WORK ORDER >> Only the lines with "October" in the entries below belong in the answer; please copy them.

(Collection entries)
%%
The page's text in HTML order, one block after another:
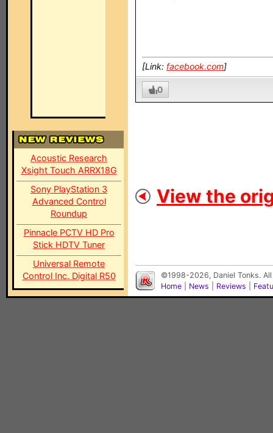
Acoustic Research
Xsight Touch ARRX18G
Sony PlayStation 3
Advanced Control
Roundup
Pinnacle PCTV HD Pro
Stick HDTV Tuner
Universal Remote
Control Inc. Digital R50
[Link: facebook.com]
0
View the
©1998-2026, Daniel Tonks.
Home
News Reviews
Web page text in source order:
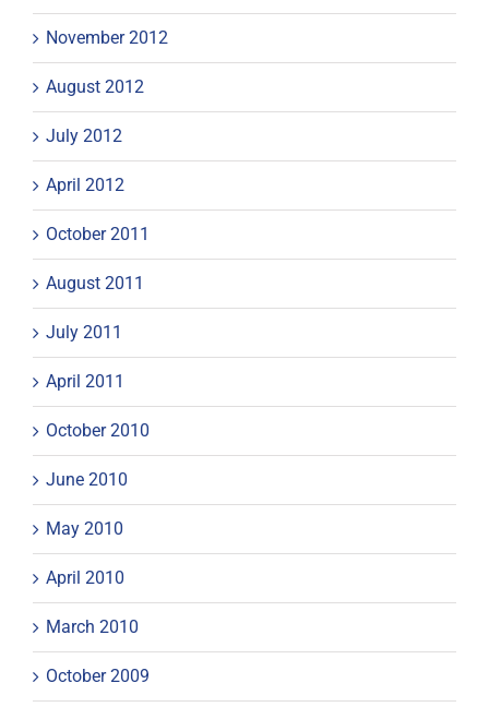
November 2012
August 2012
July 2012
April 2012
October 2011
August 2011
July 2011
April 2011
October 2010
June 2010
May 2010
April 2010
March 2010
October 2009
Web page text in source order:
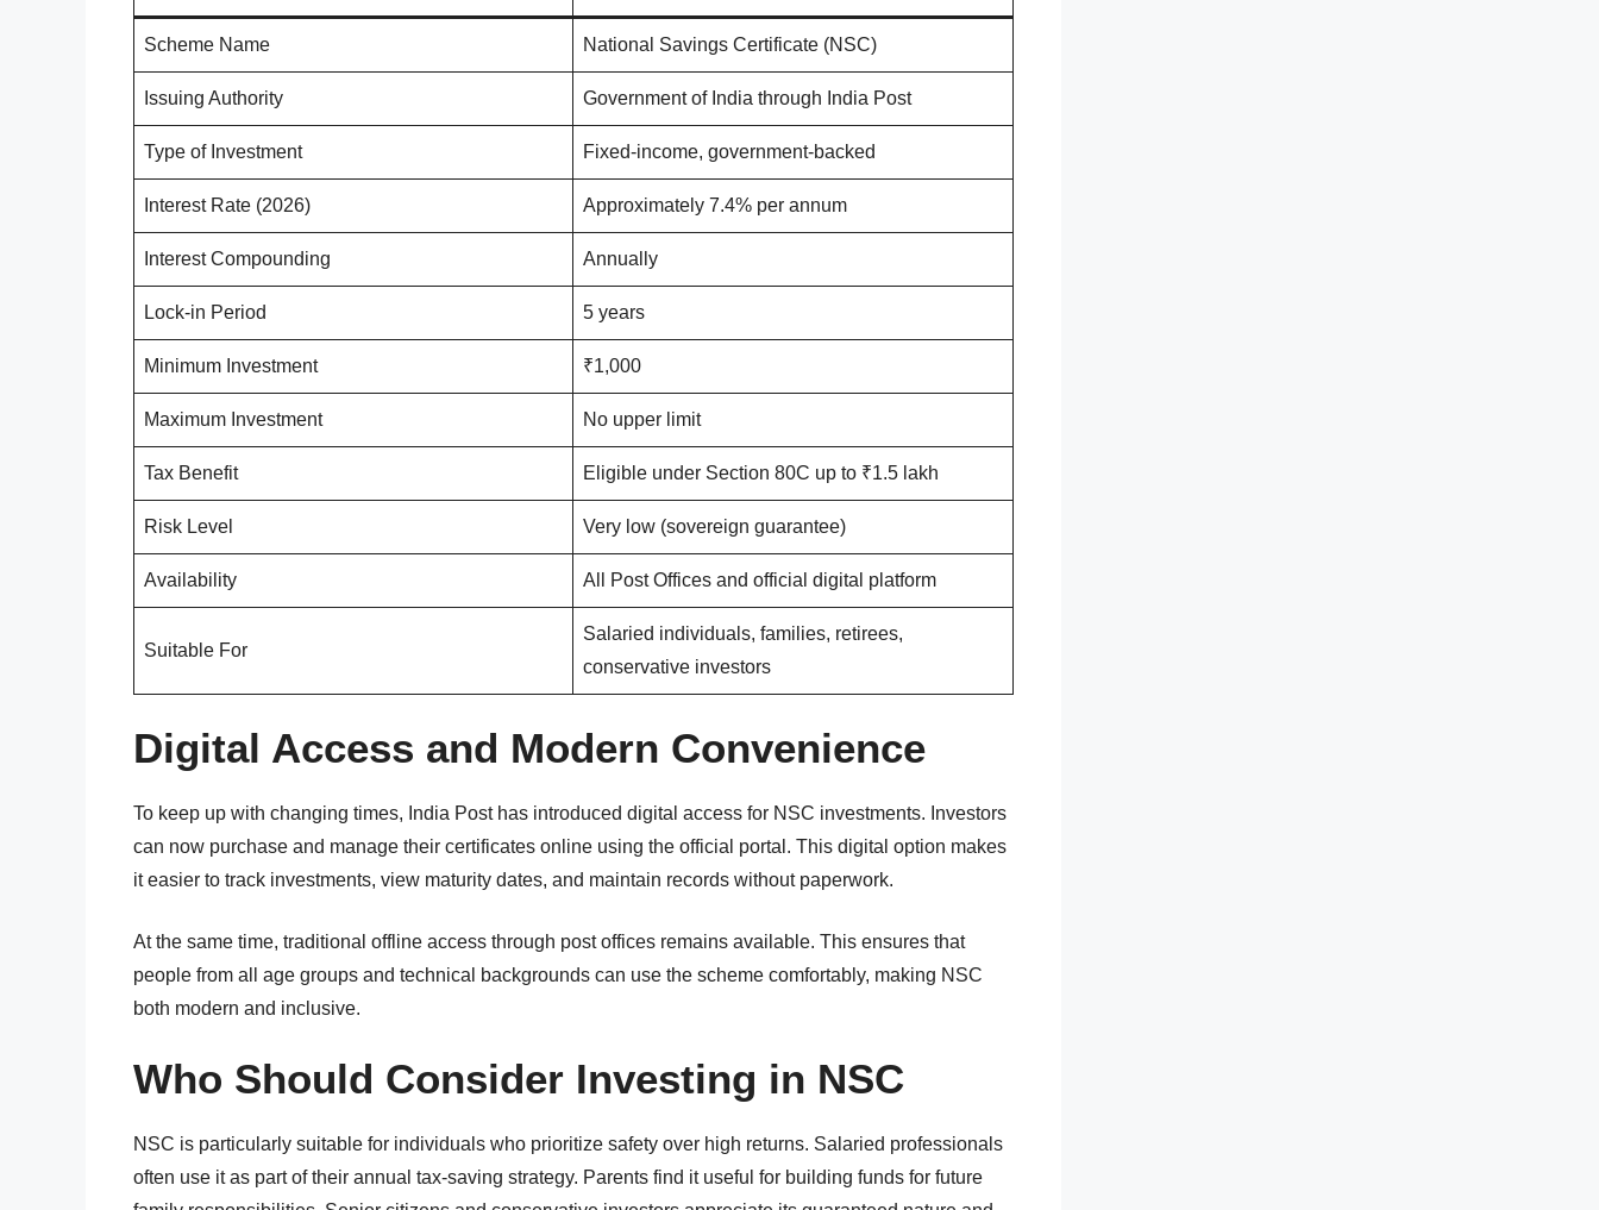
Scheme Name National Savings Certificate (NSC)
Issuing Authority Government of India through India Post
Type of Investment Fixed-income, government-backed
Interest Rate (2026) Approximately 7.4% per annum
Interest Compounding Annually
Lock-in Period 5 years
Minimum Investment ₹1,000
Maximum Investment No upper limit
Tax Benefit Eligible under Section 80C up to ₹1.5 lakh
Risk Level Very low (sovereign guarantee)
Availability All Post Offices and official digital platform
Suitable For
Salaried individuals, families, retirees,
conservative investors
Digital Access and Modern Convenience
To keep up with changing times, India Post has introduced digital access for NSC investments. Investors
can now purchase and manage their certificates online using the official portal. This digital option makes
it easier to track investments, view maturity dates, and maintain records without paperwork.
At the same time, traditional offline access through post offices remains available. This ensures that
people from all age groups and technical backgrounds can use the scheme comfortably, making NSC
both modern and inclusive.
Who Should Consider Investing in NSC
NSC is particularly suitable for individuals who prioritize safety over high returns. Salaried professionals
often use it as part of their annual tax-saving strategy. Parents find it useful for building funds for future
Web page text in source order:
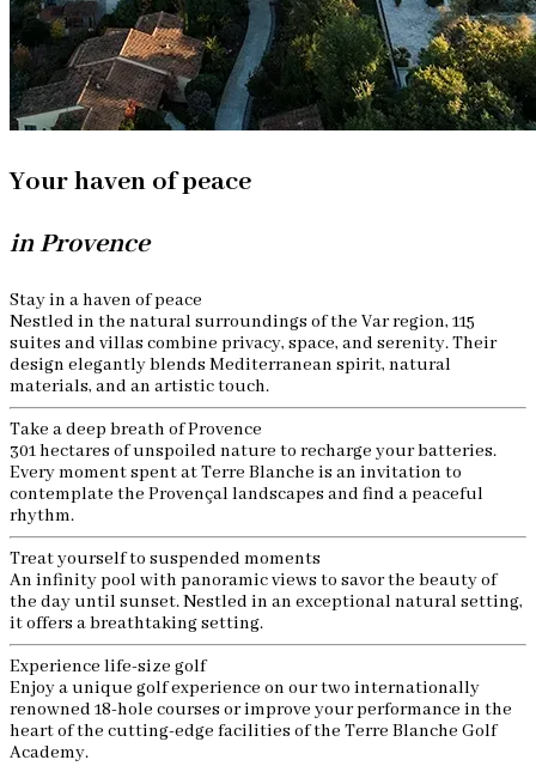
Your haven of peace
in Provence
Stay in a haven of peace
Nestled in the natural surroundings of the Var region, 115
suites and villas combine privacy, space, and serenity. Their
design elegantly blends Mediterranean spirit, natural
materials, and an artistic touch.
Take a deep breath of Provence
301 hectares of unspoiled nature to recharge your batteries.
Every moment spent at Terre Blanche is an invitation to
contemplate the Provençal landscapes and find a peaceful
rhythm.
Treat yourself to suspended moments
An infinity pool with panoramic views to savor the beauty of
the day until sunset. Nestled in an exceptional natural setting,
it offers a breathtaking setting.
Experience life-size golf
Enjoy a unique golf experience on our two internationally
renowned 18-hole courses or improve your performance in the
heart of the cutting-edge facilities of the Terre Blanche Golf
Academy.
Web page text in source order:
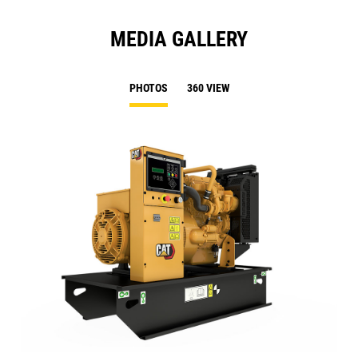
%%
ANSWER BOX >>
October 2011
October 2010
October 2009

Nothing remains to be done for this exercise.